New York Times, By PATRICIA COHEN, December 16, 2010
With little fanfare, Google has made a mammoth database culled from nearly 5.2 million digitized books available to the public for free downloads and online searches, opening a new landscape of possibilities for research and education in the humanities.
The digital storehouse, which comprises words and short phrases as well as a year-by-year count of how often they appear, represents the first time a data set of this magnitude and searching tools are at the disposal of Ph.D.'s, middle school students and anyone else who likes to spend time in front of a small screen.
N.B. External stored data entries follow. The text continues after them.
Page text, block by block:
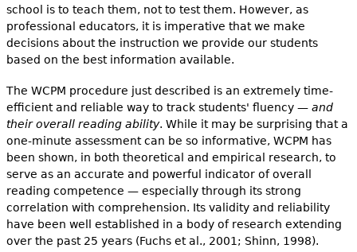
school is to teach them, not to test them. However, as
professional educators, it is imperative that we make
decisions about the instruction we provide our students
based on the best information available.
The WCPM procedure just described is an extremely time-
efficient and reliable way to track students' fluency — and
their overall reading ability. While it may be surprising that a
one-minute assessment can be so informative, WCPM has
been shown, in both theoretical and empirical research, to
serve as an accurate and powerful indicator of overall
reading competence — especially through its strong
correlation with comprehension. Its validity and reliability
have been well established in a body of research extending
over the past 25 years (Fuchs et al., 2001; Shinn, 1998).
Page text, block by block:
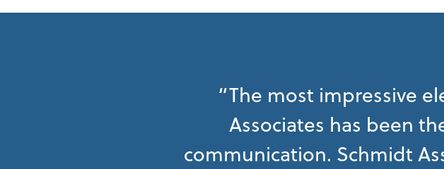
“The most impressive
Associates has been
communication. Schmidt
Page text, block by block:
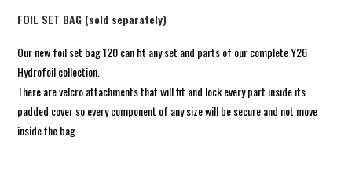
FOIL SET BAG (sold separately)
Our new foil set bag 120 can fit any set and parts of our complete Y26
Hydrofoil collection.
There are velcro attachments that will fit and lock every part inside its
padded cover so every component of any size will be secure and not move
inside the bag.
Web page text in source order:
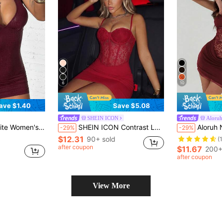
$1.40
Night,Rave Strapless Maroon Nightclub Party Dress ,Petite Women
6
Save $5.08
SHEIN ICON
-29% SHEIN ICON Contrast Lace Bustier Cami Bodycon Red Corset Dress Club Night Summer
$12.31 90+ sold
after coupon
10
Aloruh
-29% Aloruh New Lace Patchwork Hollow
$11.67
after coupon
View More
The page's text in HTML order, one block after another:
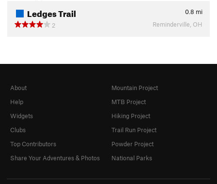
Ledges Trail 0.8 mi
2
Reminderville, OH
About
Help
Widgets
Clubs
Top Contributors
Share Your Adventures & Photos
Mountain Project
MTB Project
Hiking Project
Trail Run Project
Powder Project
National Parks
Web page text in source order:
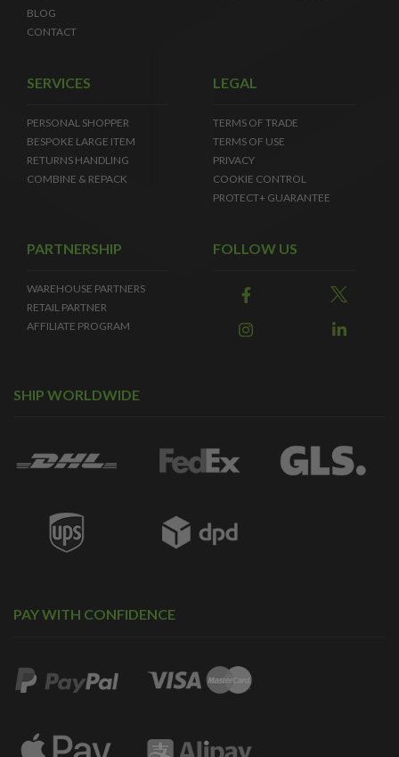
BLOG
CONTACT
SERVICES
PERSONAL SHOPPER
BESPOKE LARGE ITEM
RETURNS HANDLING
COMBINE & REPACK
LEGAL
TERMS OF TRADE
TERMS OF USE
PRIVACY
COOKIE CONTROL
PROTECT+ GUARANTEE
PARTNERSHIP
WAREHOUSE PARTNERS
RETAIL PARTNER
AFFILIATE PROGRAM
FOLLOW US
SHIP WORLDWIDE
PAY WITH CONFIDENCE
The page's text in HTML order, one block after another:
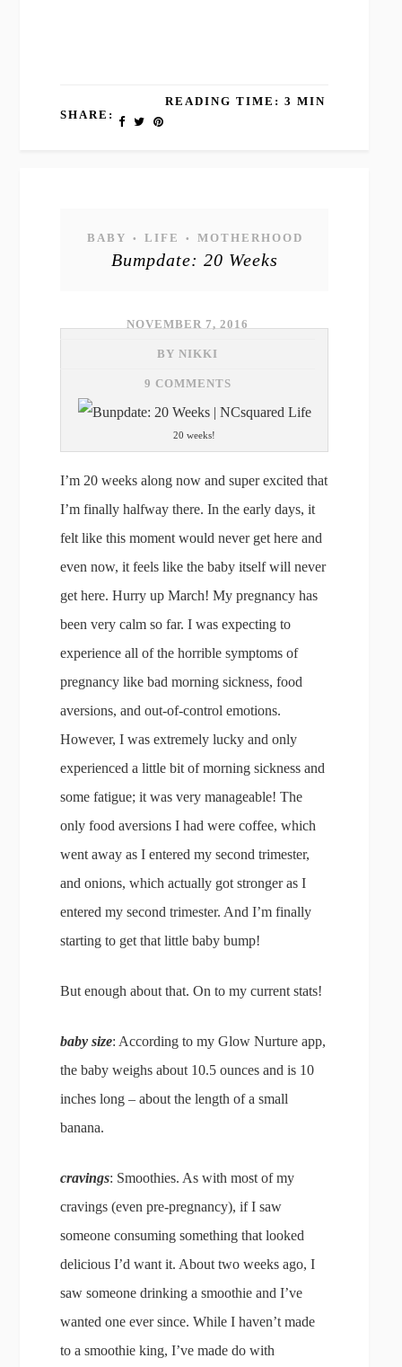
SHARE:
READING TIME: 3 MIN
BABY • LIFE • MOTHERHOOD
Bumpdate: 20 Weeks
NOVEMBER 7, 2016
BY NIKKI
9 COMMENTS
20 weeks!
I’m 20 weeks along now and super excited that
I’m finally halfway there. In the early days, it
felt like this moment would never get here and
even now, it feels like the baby itself will never
get here. Hurry up March! My pregnancy has
been very calm so far. I was expecting to
experience all of the horrible symptoms of
pregnancy like bad morning sickness, food
aversions, and out-of-control emotions.
However, I was extremely lucky and only
experienced a little bit of morning sickness and
some fatigue; it was very manageable! The
only food aversions I had were coffee, which
went away as I entered my second trimester,
and onions, which actually got stronger as I
entered my second trimester. And I’m finally
starting to get that little baby bump!
But enough about that. On to my current stats!
baby size: According to my Glow Nurture app,
the baby weighs about 10.5 ounces and is 10
inches long – about the length of a small
banana.
cravings: Smoothies. As with most of my
cravings (even pre-pregnancy), if I saw
someone consuming something that looked
delicious I’d want it. About two weeks ago, I
saw someone drinking a smoothie and I’ve
wanted one ever since. While I haven’t made
to a smoothie king, I’ve made do with
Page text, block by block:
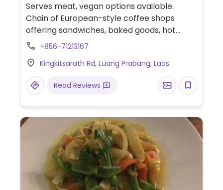
Serves meat, vegan options available.
Chain of European-style coffee shops
offering sandwiches, baked goods, hot
chocolate, organic coffee and other drinks.
sandwich. Soy milk and coconut milk
available.
+856-71213167
Kingkitsarath Rd, Luang Prabang, Laos
Read Reviews
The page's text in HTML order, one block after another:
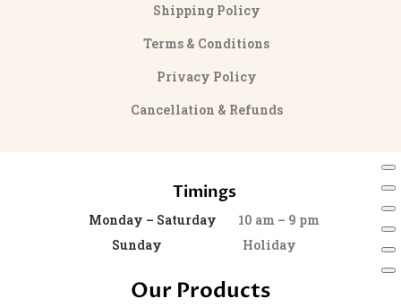
Shipping Policy
Terms & Conditions
Privacy Policy
Cancellation & Refunds
Timings
Monday – Saturday 10 am – 9 pm
Sunday Holiday
Our Products
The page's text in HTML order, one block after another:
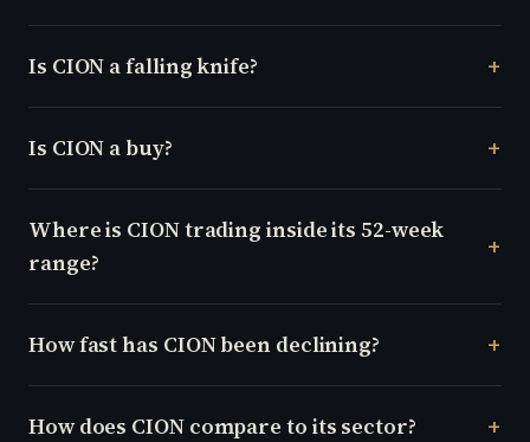
Is CION a falling knife?
Is CION a buy?
Where is CION trading inside its 52-week
range?
How fast has CION been declining?
How does CION compare to its sector?
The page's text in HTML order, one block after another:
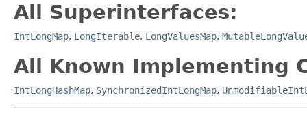
All Superinterfaces:
IntLongMap, LongIterable, LongValuesMap,
All Known Implementing
IntLongHashMap, SynchronizedIntLongMap,
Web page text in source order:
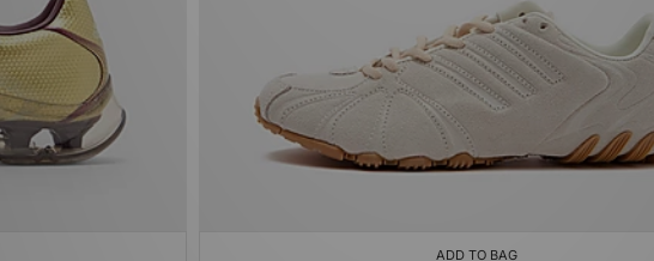
ADD TO BAG
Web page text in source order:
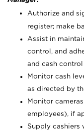
Authorize and
register; make
Assist in
control, and
and cash
Monitor cash
as directed by
Monitor
employees), if
Supply cashiers
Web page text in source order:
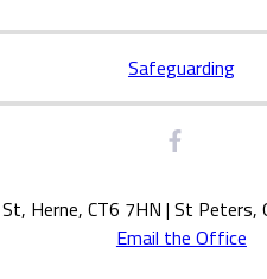
Safeguarding
Herne, CT6 7HN | St Peters,
Email the Office
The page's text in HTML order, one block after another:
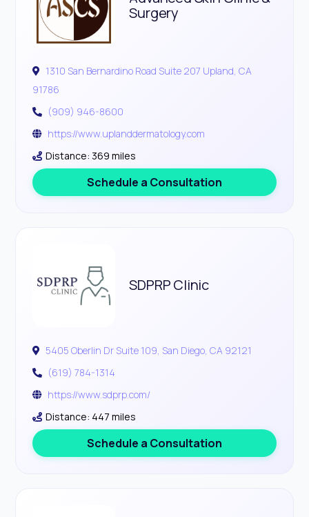
Surgery
1310 San Bernardino Road Suite 207 Upland, CA
91786
(909) 946-8600
https://www.uplanddermatology.com
Distance: 369 miles
Schedule a Consultation
SDPRP Clinic
5405 Oberlin Dr Suite 109, San Diego, CA 92121
(619) 784-1314
https://www.sdprp.com/
Distance: 447 miles
Schedule a Consultation
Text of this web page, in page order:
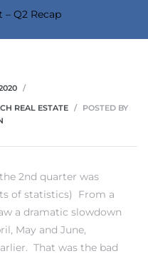
– Q2 Recap
REAL ESTATE
POSTED BY
2nd quarter was
of statistics) From a
a dramatic slowdown
May and June,
That was the bad
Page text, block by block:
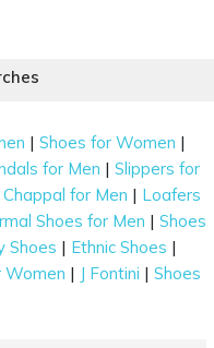
|Shoes for Women |
for Men |Slippers for
for Men | Loafers
Shoes for Men | Shoes
Shoes | Ethnic Shoes |
Women | J Fontini | Shoes

It consists of the 500 billion words contained in books published between 1500 and 2008 in English, French, Spanish, German, Chinese and Russian.
The intended audience is scholarly, but a simple online tool (ngrams.googlelabs.com/) allows anyone with a computer to plug in a string of up to five words and see a graph that charts the phrase's use over time - a diversion that can quickly become as addictive as the habit-forming game Angry Birds.
With a click you can see that "women," in comparison with "men," is rarely mentioned until the early 1970s, when feminism gained a foothold. The lines eventually cross paths about 1986.
Here is a comparison of data mining vs analytics, from 1970 to 2008. We see that analytics was rarely, but steadily used (actually deeper analysis surprisingly shows that "analytics" was used at the same frequency since 1900). The use of data mining shot up around 1992 (soon after the first book and first 2 workshops on Knowledge Discovery and Data Mining) and started to decline around 2003, perhaps after a backlash against Pentagon Total Information Awareneess program, which created a perception of data mining as a tool for an invasion of privacy. Analytics starts to shoot up in around 2003, same time that data mining popularity begins to decline.